I had exposed the appropriate ports in docker-compose.yml:

ports:
    - "8400:8400"
    - "8500:8500"
    - "8301:8301"
    - "8302:8302"
    - "8300:8300"
    - "8600:8600"

...but this did not seem to work. Explicitly defining tcp/udp ports as @ChristianKniep suggested did the trick:

ports:
      - "8300:8300"
      - "8301:8301/tcp"
      - "8301:8301/udp"
      - "8302:8302/tcp"
      - "8302:8302/udp"
      - "8400:8400"
      - "8500:8500"
      - "8600:8600"

 2015/09/13 18:45:22 [INFO] raft: Election won.

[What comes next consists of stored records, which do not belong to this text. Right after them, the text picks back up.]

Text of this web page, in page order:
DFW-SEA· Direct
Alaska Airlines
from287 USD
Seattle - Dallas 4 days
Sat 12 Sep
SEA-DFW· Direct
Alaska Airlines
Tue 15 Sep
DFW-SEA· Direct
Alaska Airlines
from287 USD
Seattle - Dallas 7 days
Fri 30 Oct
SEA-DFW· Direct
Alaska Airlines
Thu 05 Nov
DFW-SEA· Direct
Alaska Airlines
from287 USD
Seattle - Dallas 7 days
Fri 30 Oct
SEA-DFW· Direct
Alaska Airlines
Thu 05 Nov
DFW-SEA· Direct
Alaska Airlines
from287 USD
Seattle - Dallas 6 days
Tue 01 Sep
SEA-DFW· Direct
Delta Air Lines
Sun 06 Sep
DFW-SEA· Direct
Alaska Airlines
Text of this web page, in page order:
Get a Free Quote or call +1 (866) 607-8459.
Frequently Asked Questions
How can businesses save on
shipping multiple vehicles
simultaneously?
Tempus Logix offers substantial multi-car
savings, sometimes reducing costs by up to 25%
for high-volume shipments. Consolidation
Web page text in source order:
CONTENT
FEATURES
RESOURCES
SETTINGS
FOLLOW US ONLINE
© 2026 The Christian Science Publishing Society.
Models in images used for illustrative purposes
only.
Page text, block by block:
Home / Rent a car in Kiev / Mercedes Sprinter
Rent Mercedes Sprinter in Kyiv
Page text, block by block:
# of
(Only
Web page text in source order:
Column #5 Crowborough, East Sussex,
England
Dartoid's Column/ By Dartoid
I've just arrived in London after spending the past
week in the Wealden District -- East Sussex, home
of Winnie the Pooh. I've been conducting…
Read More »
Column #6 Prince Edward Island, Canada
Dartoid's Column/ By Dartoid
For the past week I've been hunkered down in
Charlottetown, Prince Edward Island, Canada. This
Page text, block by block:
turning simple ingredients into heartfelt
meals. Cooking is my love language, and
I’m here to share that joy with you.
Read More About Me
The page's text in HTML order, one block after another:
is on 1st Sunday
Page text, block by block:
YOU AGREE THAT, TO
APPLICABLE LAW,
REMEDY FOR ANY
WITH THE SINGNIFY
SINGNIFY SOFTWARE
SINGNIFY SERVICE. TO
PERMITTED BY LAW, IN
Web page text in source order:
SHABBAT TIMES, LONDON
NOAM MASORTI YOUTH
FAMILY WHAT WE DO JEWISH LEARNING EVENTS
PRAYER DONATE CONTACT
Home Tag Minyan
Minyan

Tally: 2
    2015/09/13 18:45:22 [INFO] raft: Node at <server-1-ip>:8300 [Leader] entering Leader state
    2015/09/13 18:45:22 [INFO] consul: cluster leadership acquired
    2015/09/13 18:45:22 [INFO] consul: New leader elected: consul-web4
    2015/09/13 18:45:22 [INFO] raft: pipelining replication to peer <server-1-ip>:8300
    2015/09/13 18:45:22 [INFO] consul: member 'consul-web4' joined, marking health alive
    2015/09/13 18:45:22 [INFO] raft: pipelining replication to peer <server-2-ip>:8300
    2015/09/13 18:45:22 [INFO] consul: member 'consul-web3' joined, marking health alive
    2015/09/13 18:45:22 [INFO] consul: member 'consul-web2' joined, marking health alive
    2015/09/13 18:45:22 [INFO] agent: Synced service 'consul'

This might be due to the fact that by default, Docker only exposes a TCP port, so you need to expose each port twice, but with different protocol switches.